** Opening DATA PROVIDED block **
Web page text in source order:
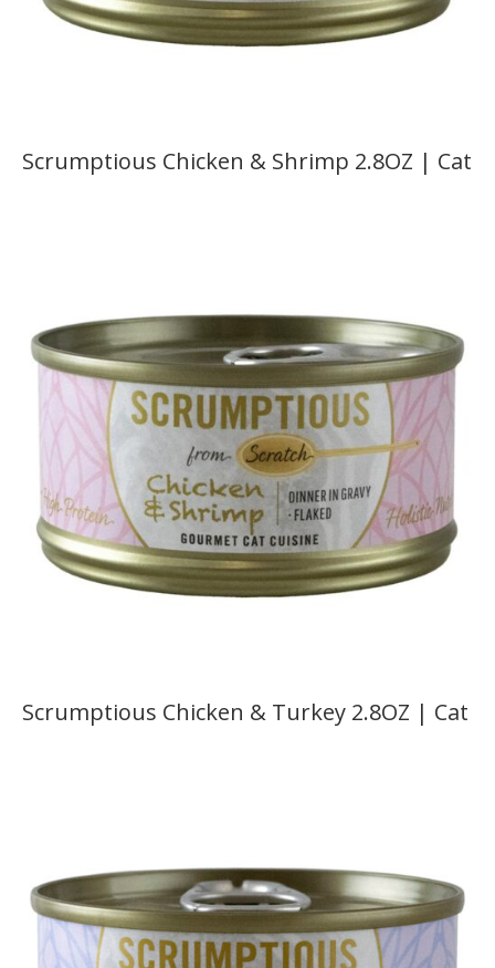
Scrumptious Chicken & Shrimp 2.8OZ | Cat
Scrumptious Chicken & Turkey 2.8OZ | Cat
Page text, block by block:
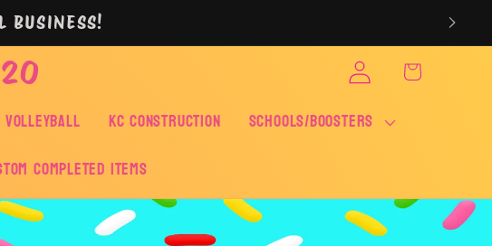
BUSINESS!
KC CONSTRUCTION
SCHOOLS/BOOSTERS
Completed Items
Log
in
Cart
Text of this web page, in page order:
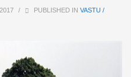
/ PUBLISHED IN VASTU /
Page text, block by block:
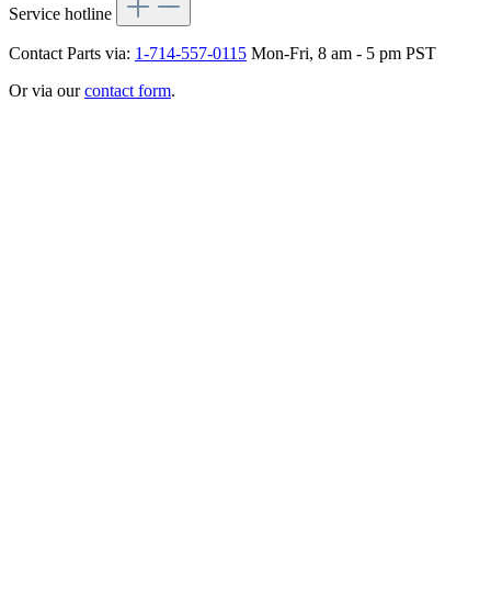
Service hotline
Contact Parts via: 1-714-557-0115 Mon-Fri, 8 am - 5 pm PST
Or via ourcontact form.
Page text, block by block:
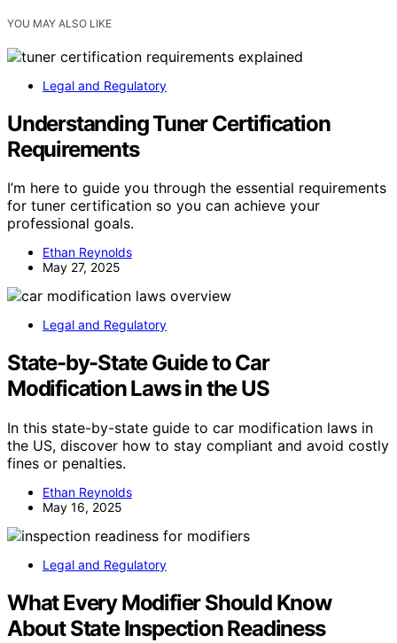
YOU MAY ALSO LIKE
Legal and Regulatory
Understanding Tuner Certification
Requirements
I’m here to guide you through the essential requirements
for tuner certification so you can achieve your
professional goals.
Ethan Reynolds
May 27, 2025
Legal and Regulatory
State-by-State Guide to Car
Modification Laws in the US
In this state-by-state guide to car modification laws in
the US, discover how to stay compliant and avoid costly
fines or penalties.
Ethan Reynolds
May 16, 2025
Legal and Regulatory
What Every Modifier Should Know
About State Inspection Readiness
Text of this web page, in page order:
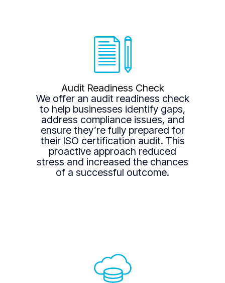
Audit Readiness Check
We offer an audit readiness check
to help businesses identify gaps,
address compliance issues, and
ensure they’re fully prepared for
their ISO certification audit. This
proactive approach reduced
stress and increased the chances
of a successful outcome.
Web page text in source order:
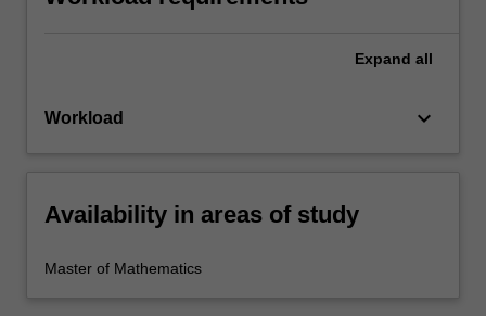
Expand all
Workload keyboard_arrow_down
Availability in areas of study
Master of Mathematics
** Closing DATA PROVIDED block **
PROBLEM DETAILS = The records above need to be copied exactly, though not their pictures.

OUTPUT FOR THIS EXERCISE =
Web page text in source order:
Scrumptious Chicken & Shrimp 2.8OZ | Cat
Scrumptious Chicken & Turkey 2.8OZ | Cat
Page text, block by block:
BUSINESS!
KC CONSTRUCTION
SCHOOLS/BOOSTERS
Completed Items
Log
in
Cart
Text of this web page, in page order:
/ PUBLISHED IN VASTU /
Page text, block by block:
Service hotline
Contact Parts via: 1-714-557-0115 Mon-Fri, 8 am - 5 pm PST
Or via ourcontact form.
Page text, block by block:
YOU MAY ALSO LIKE
Legal and Regulatory
Understanding Tuner Certification
Requirements
I’m here to guide you through the essential requirements
for tuner certification so you can achieve your
professional goals.
Ethan Reynolds
May 27, 2025
Legal and Regulatory
State-by-State Guide to Car
Modification Laws in the US
In this state-by-state guide to car modification laws in
the US, discover how to stay compliant and avoid costly
fines or penalties.
Ethan Reynolds
May 16, 2025
Legal and Regulatory
What Every Modifier Should Know
About State Inspection Readiness
Text of this web page, in page order:
Audit Readiness Check
We offer an audit readiness check
to help businesses identify gaps,
address compliance issues, and
ensure they’re fully prepared for
their ISO certification audit. This
proactive approach reduced
stress and increased the chances
of a successful outcome.
Web page text in source order:
Expand all
Workload keyboard_arrow_down
Availability in areas of study
Master of Mathematics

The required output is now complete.